-- Records for this exercise follows --

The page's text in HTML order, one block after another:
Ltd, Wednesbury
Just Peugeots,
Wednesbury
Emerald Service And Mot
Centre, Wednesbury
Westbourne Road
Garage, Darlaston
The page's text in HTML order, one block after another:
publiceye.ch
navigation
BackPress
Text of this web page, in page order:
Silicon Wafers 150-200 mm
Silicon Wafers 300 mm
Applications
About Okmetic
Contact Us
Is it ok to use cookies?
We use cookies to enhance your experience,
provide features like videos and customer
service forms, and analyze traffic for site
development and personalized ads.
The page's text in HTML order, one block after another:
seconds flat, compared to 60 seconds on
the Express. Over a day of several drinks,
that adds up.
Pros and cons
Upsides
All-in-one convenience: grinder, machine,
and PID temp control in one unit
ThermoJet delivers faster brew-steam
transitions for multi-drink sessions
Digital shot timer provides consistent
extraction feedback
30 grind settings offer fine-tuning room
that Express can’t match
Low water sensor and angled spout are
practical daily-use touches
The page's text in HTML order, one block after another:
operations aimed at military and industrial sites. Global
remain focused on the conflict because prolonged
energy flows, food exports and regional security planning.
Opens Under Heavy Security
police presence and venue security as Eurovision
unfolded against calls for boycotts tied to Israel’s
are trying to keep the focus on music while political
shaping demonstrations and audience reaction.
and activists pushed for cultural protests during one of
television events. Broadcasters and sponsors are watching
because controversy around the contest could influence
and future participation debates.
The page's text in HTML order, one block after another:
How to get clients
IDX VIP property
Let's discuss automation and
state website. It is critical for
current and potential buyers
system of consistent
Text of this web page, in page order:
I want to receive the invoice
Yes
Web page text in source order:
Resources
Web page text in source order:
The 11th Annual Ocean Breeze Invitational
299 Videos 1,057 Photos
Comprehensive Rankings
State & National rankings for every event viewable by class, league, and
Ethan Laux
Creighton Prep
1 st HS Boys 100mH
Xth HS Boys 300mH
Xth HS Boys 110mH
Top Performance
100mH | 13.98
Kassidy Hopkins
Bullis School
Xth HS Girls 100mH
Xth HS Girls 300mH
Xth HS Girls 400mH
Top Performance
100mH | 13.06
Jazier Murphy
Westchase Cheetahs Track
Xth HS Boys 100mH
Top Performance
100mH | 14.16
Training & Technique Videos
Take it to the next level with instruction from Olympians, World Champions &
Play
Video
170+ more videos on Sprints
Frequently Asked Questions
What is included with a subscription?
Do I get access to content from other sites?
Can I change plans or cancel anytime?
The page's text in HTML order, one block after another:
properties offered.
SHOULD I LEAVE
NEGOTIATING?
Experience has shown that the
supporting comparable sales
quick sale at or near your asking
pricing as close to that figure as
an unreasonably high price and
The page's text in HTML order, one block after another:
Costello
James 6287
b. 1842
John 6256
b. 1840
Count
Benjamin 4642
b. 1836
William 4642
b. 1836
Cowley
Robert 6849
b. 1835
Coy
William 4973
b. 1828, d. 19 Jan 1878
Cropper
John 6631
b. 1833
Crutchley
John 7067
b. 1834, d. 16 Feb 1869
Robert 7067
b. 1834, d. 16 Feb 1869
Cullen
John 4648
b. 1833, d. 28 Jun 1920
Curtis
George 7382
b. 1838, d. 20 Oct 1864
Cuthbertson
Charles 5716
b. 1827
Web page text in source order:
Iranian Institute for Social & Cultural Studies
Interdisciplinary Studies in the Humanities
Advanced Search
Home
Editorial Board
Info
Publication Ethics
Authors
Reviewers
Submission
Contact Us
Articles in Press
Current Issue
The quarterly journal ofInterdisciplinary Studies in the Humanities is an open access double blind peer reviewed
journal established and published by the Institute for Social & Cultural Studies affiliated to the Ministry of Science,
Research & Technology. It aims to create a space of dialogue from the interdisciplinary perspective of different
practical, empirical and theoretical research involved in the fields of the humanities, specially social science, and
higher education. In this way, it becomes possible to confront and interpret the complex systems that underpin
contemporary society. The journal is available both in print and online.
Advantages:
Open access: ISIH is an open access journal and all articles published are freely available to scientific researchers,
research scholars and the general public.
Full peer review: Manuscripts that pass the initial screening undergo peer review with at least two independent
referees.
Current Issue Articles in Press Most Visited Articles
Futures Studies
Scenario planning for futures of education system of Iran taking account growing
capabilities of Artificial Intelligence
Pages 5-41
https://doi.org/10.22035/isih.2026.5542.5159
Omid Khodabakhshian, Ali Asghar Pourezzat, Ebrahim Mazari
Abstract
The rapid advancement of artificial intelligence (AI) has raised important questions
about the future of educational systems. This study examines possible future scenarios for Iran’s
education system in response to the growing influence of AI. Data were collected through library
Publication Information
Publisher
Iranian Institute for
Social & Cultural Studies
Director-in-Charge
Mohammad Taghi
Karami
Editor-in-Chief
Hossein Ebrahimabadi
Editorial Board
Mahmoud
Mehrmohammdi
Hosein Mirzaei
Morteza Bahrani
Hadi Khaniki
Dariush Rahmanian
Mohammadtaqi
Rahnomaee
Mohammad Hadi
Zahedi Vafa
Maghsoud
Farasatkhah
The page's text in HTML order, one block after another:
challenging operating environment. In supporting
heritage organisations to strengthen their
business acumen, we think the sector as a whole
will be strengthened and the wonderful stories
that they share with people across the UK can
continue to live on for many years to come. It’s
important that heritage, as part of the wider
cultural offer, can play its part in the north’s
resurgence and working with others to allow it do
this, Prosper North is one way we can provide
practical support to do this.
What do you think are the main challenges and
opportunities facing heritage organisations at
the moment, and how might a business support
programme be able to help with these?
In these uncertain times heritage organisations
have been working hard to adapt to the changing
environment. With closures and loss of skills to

-- Records for this exercise concluded --

■ Exercise ■
An exact copy of the lines above between the line holding "seconds flat, compared to 60 seconds on" and the line holding "are trying to", inclusive, is the whole answer.

■ Exercise response ■
seconds flat, compared to 60 seconds on
the Express. Over a day of several drinks,
that adds up.
Pros and cons
Upsides
All-in-one convenience: grinder, machine,
and PID temp control in one unit
ThermoJet delivers faster brew-steam
transitions for multi-drink sessions
Digital shot timer provides consistent
extraction feedback
30 grind settings offer fine-tuning room
that Express can’t match
Low water sensor and angled spout are
practical daily-use touches
The page's text in HTML order, one block after another:
operations aimed at military and industrial sites. Global
remain focused on the conflict because prolonged
energy flows, food exports and regional security planning.
Opens Under Heavy Security
police presence and venue security as Eurovision
unfolded against calls for boycotts tied to Israel’s
are trying to keep the focus on music while political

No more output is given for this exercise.